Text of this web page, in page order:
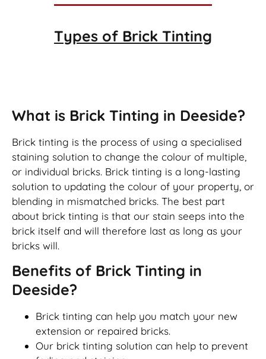
Types of Brick Tinting
What is Brick Tinting in Deeside?
Brick tinting is the process of using a specialised
staining solution to change the colour of multiple,
or individual bricks. Brick tinting is a long-lasting
solution to updating the colour of your property, or
blending in mismatched bricks. The best part
about brick tinting is that our stain seeps into the
brick itself and will therefore last as long as your
bricks will.
Benefits of Brick Tinting in
Deeside?
Brick tinting can help you match your new
extension or repaired bricks.
Our brick tinting solution can help to prevent
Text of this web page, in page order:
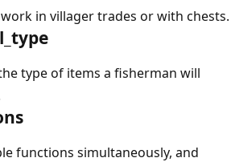
in villager trades or with chests.
type of items a fisherman will
functions simultaneously, and
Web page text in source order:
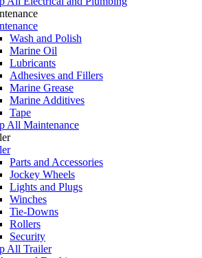
Wash and Polish
Marine Oil
Lubricants
Adhesives and Fillers
Marine Grease
Marine Additives
Tape
All Maintenance
Parts and Accessories
Jockey Wheels
Lights and Plugs
Winches
Tie-Downs
Rollers
Security
All Trailer
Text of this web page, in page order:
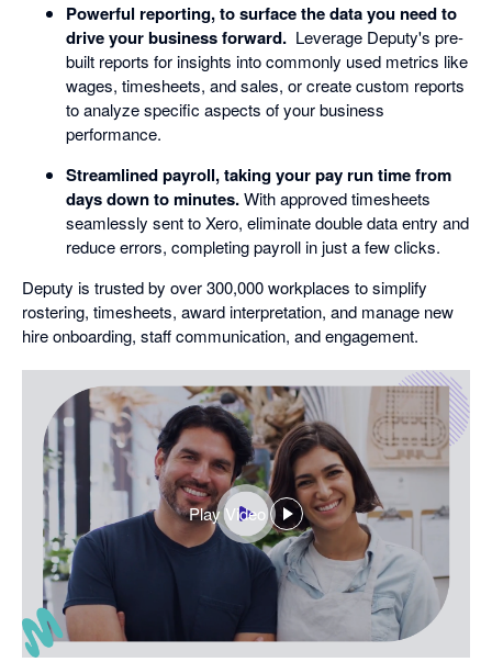
Powerful reporting, to surface the data you need to
drive your business forward. Leverage Deputy's pre-
built reports for insights into commonly used metrics like
wages, timesheets, and sales, or create custom reports
to analyze specific aspects of your business
performance.
Streamlined payroll, taking your pay run time from
days down to minutes.With approved timesheets
seamlessly sent to Xero, eliminate double data entry and
reduce errors, completing payroll in just a few clicks.
Deputy is trusted by over 300,000 workplaces to simplify
rostering, timesheets, award interpretation, and manage new
hire onboarding, staff communication, and engagement.
Play Video
,
opens
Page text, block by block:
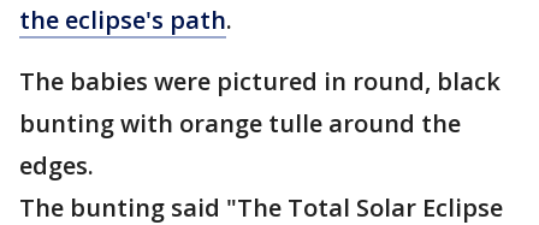
the eclipse's path.
The babies were pictured in round, black
bunting with orange tulle around the
edges.
The bunting said "The Total Solar Eclipse
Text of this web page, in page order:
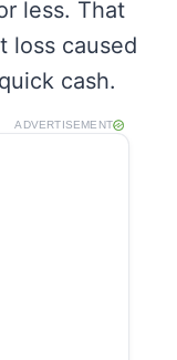
less. That
loss caused
cash.
ADVERTISEMENT
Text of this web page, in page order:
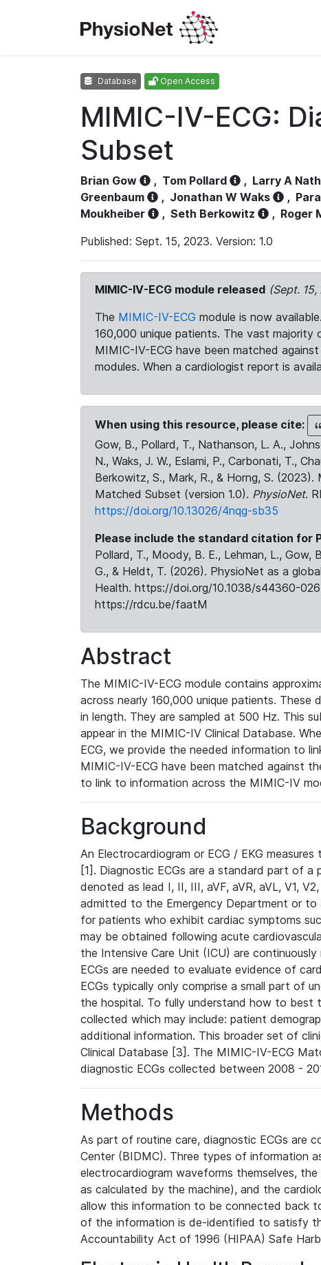
Database Open Access
MIMIC-IV-ECG:
Subset
Brian Gow , Tom Pollard , Larry A
Greenbaum
, Jonathan W Waks ,
Moukheiber
, Seth Berkowitz , Roger
Published: Sept. 15, 2023. Version: 1.0
MIMIC-IV-ECG module released (Sept.
The MIMIC-IV-ECG module is now
160,000 unique patients. The vast
MIMIC-IV-ECG have been matched
modules. When a cardiologist report is
When using this resource, please cite:
Gow, B., Pollard, T., Nathanson, L. A.,
N., Waks, J. W., Eslami, P., Carbonati, T.,
Berkowitz, S., Mark, R., & Horng, S.
Matched Subset (version 1.0). PhysioNet.
https://doi.org/10.13026/4nqg-sb35
Please include the standard citation for
Pollard, T., Moody, B. E., Lehman, L., Gow,
G., & Heldt, T. (2026). PhysioNet as a
Health. https://doi.org/10.1038/s44360-
https://rdcu.be/faatM
Abstract
The MIMIC-IV-ECG module contains
across nearly 160,000 unique patients. These
in length. They are sampled at 500 Hz. This
appear in the MIMIC-IV Clinical Database.
ECG, we provide the needed information to
MIMIC-IV-ECG have been matched against
to link to information across the MIMIC-IV
Background
An Electrocardiogram or ECG / EKG
[1]. Diagnostic ECGs are a standard part of
denoted as lead I, II, III, aVF, aVR, aVL, V1,
admitted to the Emergency Department or to
for patients who exhibit cardiac symptoms
may be obtained following acute
the Intensive Care Unit (ICU) are
ECGs are needed to evaluate evidence of
ECGs typically only comprise a small part of
the hospital. To fully understand how to
collected which may include: patient
additional information. This broader set of
Clinical Database [3]. The MIMIC-IV-ECG
diagnostic ECGs collected between 2008 -
Methods
As part of routine care, diagnostic ECGs are
Center (BIDMC). Three types of information
electrocardiogram waveforms themselves,
as calculated by the machine), and the
allow this information to be connected back
of the information is de-identified to satisfy
Accountability Act of 1996 (HIPAA) Safe
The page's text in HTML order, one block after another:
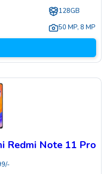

····················

Which lines of the data contain "your"? Copy them all.

solution to updating the colour of your property, or
brick itself and will therefore last as long as your
Brick tinting can help you match your new
drive your business forward. Leverage Deputy's pre-
to analyze specific aspects of your business
Streamlined payroll, taking your pay run time from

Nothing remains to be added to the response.